## Your instructions:
Every picture is to be removed, and all the data is to be copied exactly.

Dataset entries
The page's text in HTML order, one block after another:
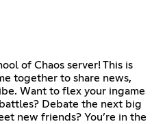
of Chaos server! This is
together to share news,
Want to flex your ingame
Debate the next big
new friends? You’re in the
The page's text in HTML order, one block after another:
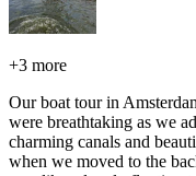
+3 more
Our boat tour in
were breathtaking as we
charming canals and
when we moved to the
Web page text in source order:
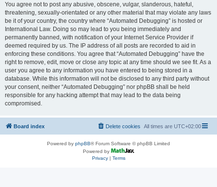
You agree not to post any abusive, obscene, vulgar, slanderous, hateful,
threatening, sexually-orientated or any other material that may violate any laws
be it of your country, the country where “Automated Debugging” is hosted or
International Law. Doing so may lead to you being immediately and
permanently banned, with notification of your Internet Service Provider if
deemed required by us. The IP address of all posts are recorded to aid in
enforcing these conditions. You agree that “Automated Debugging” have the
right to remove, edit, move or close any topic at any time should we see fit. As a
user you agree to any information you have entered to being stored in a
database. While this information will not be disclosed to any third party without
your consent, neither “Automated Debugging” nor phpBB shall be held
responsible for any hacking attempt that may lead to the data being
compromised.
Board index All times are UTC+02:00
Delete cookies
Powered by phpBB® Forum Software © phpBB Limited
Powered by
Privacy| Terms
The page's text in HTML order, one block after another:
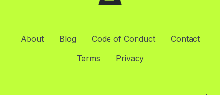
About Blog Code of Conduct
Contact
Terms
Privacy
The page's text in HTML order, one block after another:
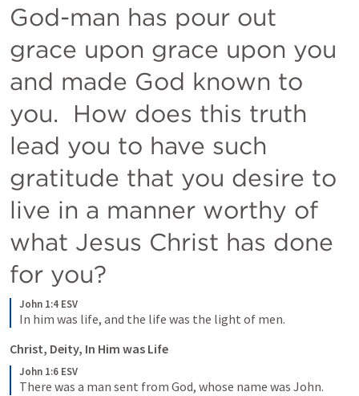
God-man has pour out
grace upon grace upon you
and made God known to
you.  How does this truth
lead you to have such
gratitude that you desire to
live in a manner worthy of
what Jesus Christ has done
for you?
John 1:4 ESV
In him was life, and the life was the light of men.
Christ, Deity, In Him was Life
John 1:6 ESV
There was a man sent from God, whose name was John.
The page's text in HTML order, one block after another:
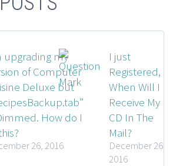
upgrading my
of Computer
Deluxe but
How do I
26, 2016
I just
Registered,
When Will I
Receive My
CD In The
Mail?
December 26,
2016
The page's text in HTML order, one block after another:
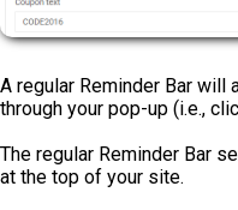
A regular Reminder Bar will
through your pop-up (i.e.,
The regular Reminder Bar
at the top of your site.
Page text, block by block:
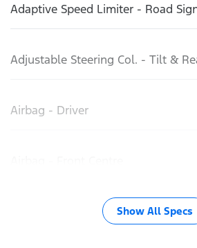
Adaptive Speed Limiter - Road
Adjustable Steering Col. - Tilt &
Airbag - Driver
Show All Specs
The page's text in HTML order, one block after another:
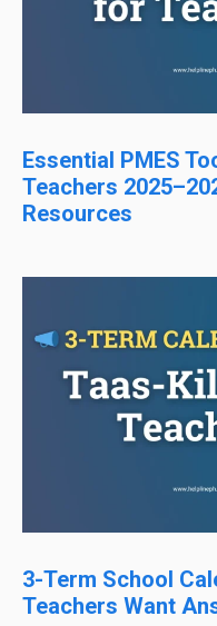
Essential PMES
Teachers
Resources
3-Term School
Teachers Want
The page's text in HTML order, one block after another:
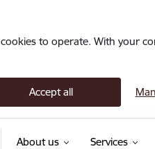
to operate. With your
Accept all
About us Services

## Result:
The page's text in HTML order, one block after another:
of Chaos server! This is
together to share news,
Want to flex your ingame
Debate the next big
new friends? You’re in the
The page's text in HTML order, one block after another:
+3 more
Our boat tour in
were breathtaking as we
charming canals and
when we moved to the
Web page text in source order:
You agree not to post any abusive, obscene, vulgar, slanderous, hateful,
threatening, sexually-orientated or any other material that may violate any laws
be it of your country, the country where “Automated Debugging” is hosted or
International Law. Doing so may lead to you being immediately and
permanently banned, with notification of your Internet Service Provider if
deemed required by us. The IP address of all posts are recorded to aid in
enforcing these conditions. You agree that “Automated Debugging” have the
right to remove, edit, move or close any topic at any time should we see fit. As a
user you agree to any information you have entered to being stored in a
database. While this information will not be disclosed to any third party without
your consent, neither “Automated Debugging” nor phpBB shall be held
responsible for any hacking attempt that may lead to the data being
compromised.
Board index All times are UTC+02:00
Delete cookies
Powered by phpBB® Forum Software © phpBB Limited
Powered by
Privacy| Terms
The page's text in HTML order, one block after another:
About Blog Code of Conduct
Contact
Terms
Privacy
The page's text in HTML order, one block after another:
God-man has pour out
grace upon grace upon you
and made God known to
you.  How does this truth
lead you to have such
gratitude that you desire to
live in a manner worthy of
what Jesus Christ has done
for you?
John 1:4 ESV
In him was life, and the life was the light of men.
Christ, Deity, In Him was Life
John 1:6 ESV
There was a man sent from God, whose name was John.
The page's text in HTML order, one block after another:
upgrading my
of Computer
Deluxe but
How do I
26, 2016
I just
Registered,
When Will I
Receive My
CD In The
Mail?
December 26,
2016
The page's text in HTML order, one block after another:
A regular Reminder Bar will
through your pop-up (i.e.,
The regular Reminder Bar
at the top of your site.
Page text, block by block:
Adaptive Speed Limiter - Road
Adjustable Steering Col. - Tilt &
Airbag - Driver
Show All Specs
The page's text in HTML order, one block after another:
Essential PMES
Teachers
Resources
3-Term School
Teachers Want
The page's text in HTML order, one block after another:
to operate. With your
Accept all
About us Services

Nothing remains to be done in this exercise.